• [ABOUT THIS TASK]:
Each entry is to be retyped exactly as it appears, and each image is to be dropped.

• [RECORDS TO PROCESS]:
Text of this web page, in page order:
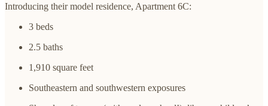
Introducing their model residence, Apartment 6C:
3 beds
2.5 baths
1,910 square feet
Southeastern and southwestern exposures
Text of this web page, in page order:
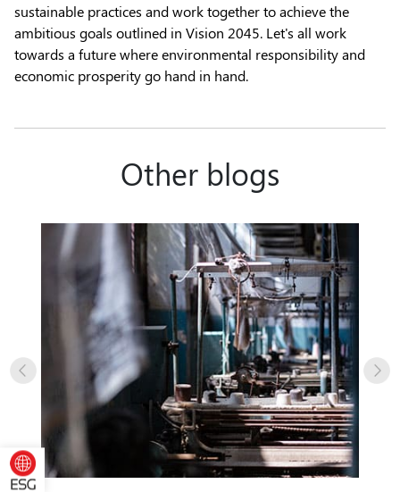
sustainable practices and work together to achieve the
ambitious goals outlined in Vision 2045. Let's all work
towards a future where environmental responsibility and
economic prosperity go hand in hand.
Other blogs
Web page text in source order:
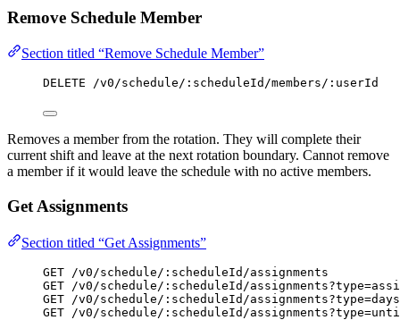
Remove Schedule Member
Section titled “Remove Schedule Member”
DELETE /v0/schedule/:scheduleId/members/:userId
Removes a member from the rotation. They will complete their
current shift and leave at the next rotation boundary. Cannot remove
a member if it would leave the schedule with no active members.
Get Assignments
Section titled “Get Assignments”
GET /v0/schedule/:scheduleId/assignments
GET /v0/schedule/:scheduleId/
GET /v0/schedule/:scheduleId/
GET /v0/schedule/:scheduleId/
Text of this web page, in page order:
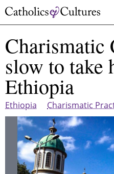
Skip
content
Charismatic
slow to take
Ethiopia
Ethiopia Charismatic
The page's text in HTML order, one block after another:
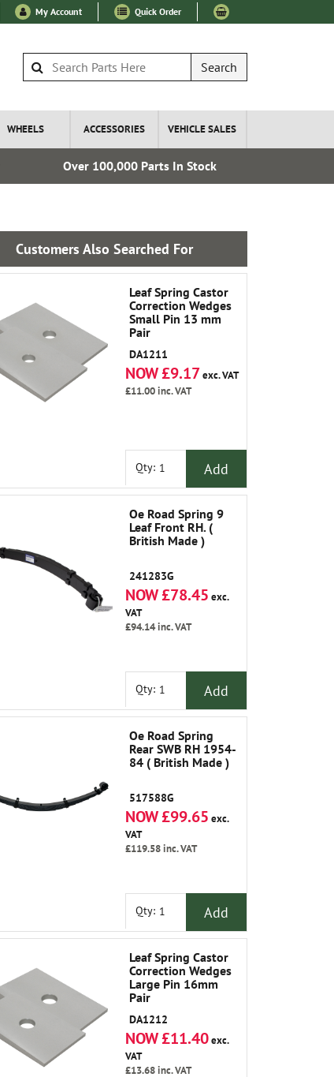
My Account Quick Order
Search
WHEELS ACCESSORIES VEHICLE SALES
Over 100,000 Parts In Stock
Customers Also Searched For
Leaf Spring Castor
Correction Wedges
Small Pin 13 mm
Pair
DA1211
NOW £9.17exc. VAT
£11.00inc. VAT
Qty: Add
Oe Road Spring 9
Leaf Front RH. (
British Made )
241283G
NOW £78.45 exc.
VAT
£94.14inc. VAT
Qty: Add
Oe Road Spring
Rear SWB RH 1954-
84 ( British Made )
517588G
NOW £99.65 exc.
VAT
£119.58inc. VAT
Qty: Add
Leaf Spring Castor
Correction Wedges
Large Pin 16mm
Pair
DA1212
NOW £11.40exc.
VAT
£13.68inc. VAT
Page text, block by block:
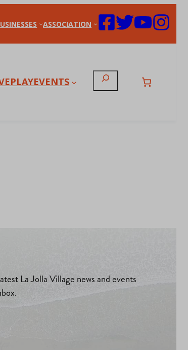
ASSOCIATION
PLAYEVENTS Search
La Jolla Village news and events
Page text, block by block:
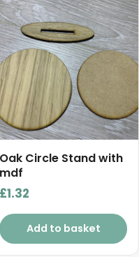
Oak Circle Stand with
mdf
£1.32
Add to basket
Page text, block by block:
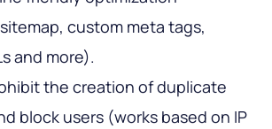
custom meta tags,
and more).
the creation of duplicate
block users (works based on IP
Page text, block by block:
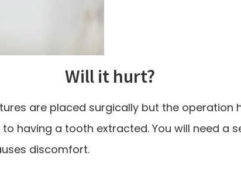
Will it hurt?
are placed surgically but the operation
having a tooth extracted. You will need a
discomfort.
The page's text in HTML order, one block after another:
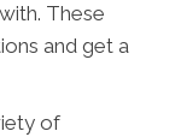
These
and get a
of
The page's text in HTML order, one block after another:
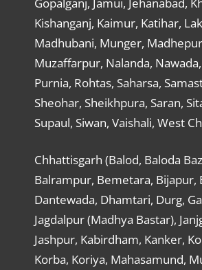
Kishanganj, Kaimur, Katihar,
Madhubani, Munger,
Muzaffarpur, Nalanda,
Purnia, Rohtas, Saharsa,
Sheohar, Sheikhpura, Saran,
Supaul, Siwan, Vaishali, West
Chhattisgarh (Balod, Baloda
Balrampur, Bemetara, Bijapur,
Dantewada, Dhamtari, Durg,
Jagdalpur (Madhya Bastar),
Jashpur, Kabirdham, Kanker,
Korba, Koriya, Mahasamund,

• [WRITTEN ANSWER]:
Text of this web page, in page order:
Introducing their model residence, Apartment 6C:
3 beds
2.5 baths
1,910 square feet
Southeastern and southwestern exposures
Text of this web page, in page order:
sustainable practices and work together to achieve the
ambitious goals outlined in Vision 2045. Let's all work
towards a future where environmental responsibility and
economic prosperity go hand in hand.
Other blogs
Web page text in source order:
Remove Schedule Member
Section titled “Remove Schedule Member”
DELETE /v0/schedule/:scheduleId/members/:userId
Removes a member from the rotation. They will complete their
current shift and leave at the next rotation boundary. Cannot remove
a member if it would leave the schedule with no active members.
Get Assignments
Section titled “Get Assignments”
GET /v0/schedule/:scheduleId/assignments
GET /v0/schedule/:scheduleId/
GET /v0/schedule/:scheduleId/
GET /v0/schedule/:scheduleId/
Text of this web page, in page order:
Skip
content
Charismatic
slow to take
Ethiopia
Ethiopia Charismatic
The page's text in HTML order, one block after another:
My Account Quick Order
Search
WHEELS ACCESSORIES VEHICLE SALES
Over 100,000 Parts In Stock
Customers Also Searched For
Leaf Spring Castor
Correction Wedges
Small Pin 13 mm
Pair
DA1211
NOW £9.17exc. VAT
£11.00inc. VAT
Qty: Add
Oe Road Spring 9
Leaf Front RH. (
British Made )
241283G
NOW £78.45 exc.
VAT
£94.14inc. VAT
Qty: Add
Oe Road Spring
Rear SWB RH 1954-
84 ( British Made )
517588G
NOW £99.65 exc.
VAT
£119.58inc. VAT
Qty: Add
Leaf Spring Castor
Correction Wedges
Large Pin 16mm
Pair
DA1212
NOW £11.40exc.
VAT
£13.68inc. VAT
Page text, block by block:
ASSOCIATION
PLAYEVENTS Search
La Jolla Village news and events
Page text, block by block:
Oak Circle Stand with
mdf
£1.32
Add to basket
Page text, block by block:
custom meta tags,
and more).
the creation of duplicate
block users (works based on IP
Page text, block by block:
Will it hurt?
are placed surgically but the operation
having a tooth extracted. You will need a
discomfort.
The page's text in HTML order, one block after another:
These
and get a
of
The page's text in HTML order, one block after another:
Kishanganj, Kaimur, Katihar,
Madhubani, Munger,
Muzaffarpur, Nalanda,
Purnia, Rohtas, Saharsa,
Sheohar, Sheikhpura, Saran,
Supaul, Siwan, Vaishali, West
Chhattisgarh (Balod, Baloda
Balrampur, Bemetara, Bijapur,
Dantewada, Dhamtari, Durg,
Jagdalpur (Madhya Bastar),
Jashpur, Kabirdham, Kanker,
Korba, Koriya, Mahasamund,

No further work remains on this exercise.